Análise dos fundamentos legais e penalidades aplicadas ao banco em 2026
Aspecto da Decisão
Detalhamento Técnico
Valor Bloqueado
R$ 1.126,00
Período de Retenção
90 dias (Considerado abusivo e desproporcional).
Fundamento Legal
Código de Defesa do Consumidor (CDC), Princípio da Boa-fé Objetiva e vedação ao enriquecimento sem causa.
Condenação
Reparação por danos morais e materiais à cliente.
Responsabilidade
Falha na prestação do serviço ao prolongar análise de segurança além do prazo razoável.
Nota Yuri Alpha: Embora bancos tenham o dever de monitorar fraudes, a justiça brasileira entende que reter valores por 3 meses sem prova concreta de ilicitude ultrapassa o poder de cautela, ferindo o direito de propriedade e a dignidade do consumidor.

Quais os impactos da retenção de valores para pequenos empreendedores?

Para quem utiliza contas digitais para fins comerciais, o bloqueio de saldo pode significar a interrupção total das atividades. A Justiça tem sido cada vez mais rigorosa com prazos que excedem o tempo necessário para uma perícia técnica bancária. Em 2026, a jurisprudência caminha para que análises de segurança sejam concluídas em poucos dias úteis, garantindo a fluidez da economia digital no Brasil.

Para proteger seu patrimônio e garantir a continuidade do seu negócio, observe as seguintes recomendações:

  • Diversificação de Contas: Não mantenha todo o seu capital de giro em uma única instituição financeira digital.
  • Registro de Provas: Guarde todos os e-mails, protocolos de atendimento e comprovantes de origem lícita do dinheiro.
  • Prazos Legais: Saiba que prazos superiores a 15 dias para análise de fraude costumam ser questionados judicialmente.
  • Canais de Reclamação: Utilize o Consumidor.gov.br e o Banco Central para registrar a demora na liberação.
Dinheiro em mãos - Créditos: depositphotos.com / rmcarvalhobsb
Dinheiro em mãos – Créditos: depositphotos.com / rmcarvalhobsb

Como o consumidor deve agir em casos de encerramento unilateral de conta?

Se você receber um aviso de encerramento de contrato com retenção de saldo em 2026, o banco deve informar o motivo, ainda que de forma genérica, e o prazo exato para a liberação dos fundos. Caso o período estipulado pareça excessivo ou impeça o pagamento de contas essenciais, a busca por orientação jurídica é o caminho indicado para acelerar a restituição através de liminares.

O caso julgado contra o PagBank demonstra que o contrato não é absoluto quando fere leis de proteção ao consumidor. O equilíbrio entre a segurança do sistema bancário e o direito de propriedade do cliente deve ser mantido. A condenação parcial reconhece que, embora o banco possa investigar, ele responde pelos danos causados pela demora excessiva em concluir suas verificações internas.

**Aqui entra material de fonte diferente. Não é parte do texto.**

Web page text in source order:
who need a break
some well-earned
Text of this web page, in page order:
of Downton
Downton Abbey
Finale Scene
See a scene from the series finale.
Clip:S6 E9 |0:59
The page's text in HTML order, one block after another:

  • Transparência: Bancos devem ser claros sobre o que motiva uma suspeita de irregularidade.
  • Dano Moral: O valor da indenização serve como medida pedagógica para que o banco agilize seus processos.
  • Boa-fé Objetiva: Espera-se que a instituição resolva conflitos de segurança no menor tempo possível.
  • Impenhorabilidade: Valores destinados à subsistência ou pequenos negócios possuem proteção especial da lei.

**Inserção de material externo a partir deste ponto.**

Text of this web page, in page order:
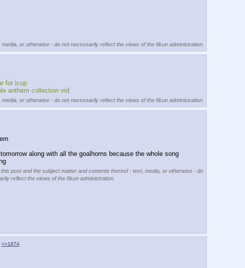
or otherwise - do not necessarily reflect the views of the 8kun administration.
for icup
anthem collection vid
or otherwise - do not necessarily reflect the views of the 8kun administration.
along with all the goalhorns because the whole song
post and the subject matter and contents thereof - text, media, or otherwise - do
reflect the views of the 8kun administration.
>>1874
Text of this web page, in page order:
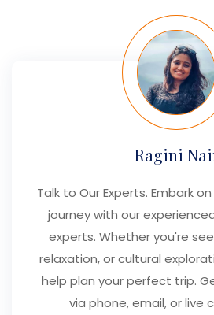
Ragini
Talk to Our Experts. Embark
journey with our
experts. Whether you're
relaxation, or cultural
help plan your perfect trip.
via phone, email, or live
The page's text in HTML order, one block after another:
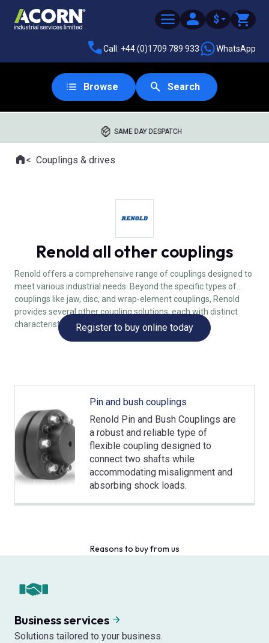
$
Call: +44 (0)1709 789 933 WhatsApp
Browse Search
SAME DAY DESPATCH
Where you are:
HomeCouplings & drives
Renold all other couplings
Renold offers a comprehensive range of couplings designed to
meet various industrial needs. Beyond the specific types of
couplings like jaw, disc, and wrap-element couplings, Renold
provides several other coupling solutions, each with distinct
characteristics to suit different applications.
Register to buy online today
Pin and bush couplings
Renold Pin and Bush Couplings are
a robust and reliable type of
flexible coupling designed to
connect two shafts while
accommodating misalignment and
absorbing shock loads.
Reasons to buy from us
Business services
Solutions tailored to your business.

O que esperar das relações com bancos digitais em 2026?

A digitalização total dos serviços financeiros trouxe agilidade, mas também novos desafios de segurança. O aumento nas tentativas de golpes faz com que as instituições automatizem bloqueios preventivos. No entanto, a sentença do TJMA deixa claro que a tecnologia deve servir para agilizar a segurança, e não para criar entraves burocráticos que perdurem por meses sem uma conclusão lógica.

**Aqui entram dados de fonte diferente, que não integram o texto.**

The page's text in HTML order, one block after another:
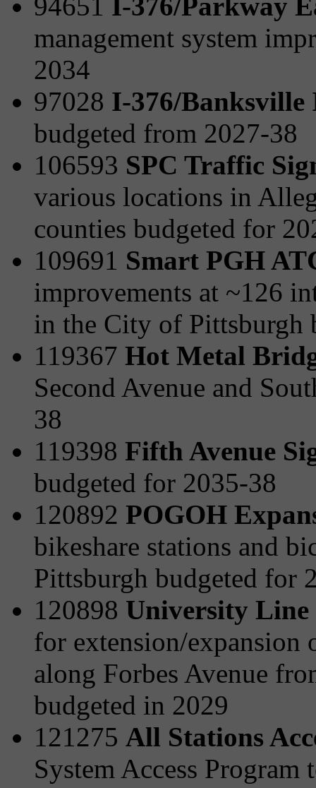
94651 I-376/Parkway
management system
2034
97028 I-376/Banksville
budgeted from 2027-38
106593 SPC Traffic
various locations in
counties budgeted for
109691 Smart PGH
improvements at ~126
in the City of Pittsburgh
119367 Hot Metal
Second Avenue and
38
119398 Fifth Avenue
budgeted for 2035-38
120892 POGOH
bikeshare stations and
Pittsburgh budgeted for
120898 University
for extension/expansion
along Forbes Avenue
budgeted in 2029
121275 All Stations
System Access

Na minha visão, o amadurecimento das leis de trânsito bancário em 2026 forçará as Fintechs a serem mais eficientes em seus departamentos de conformidade (compliance). O consumidor está mais consciente de seus direitos e as plataformas de reclamação tornaram-se ferramentas poderosas de pressão. A transparência na comunicação entre banco e cliente é a única via para evitar litígios custosos e danos à reputação das marcas.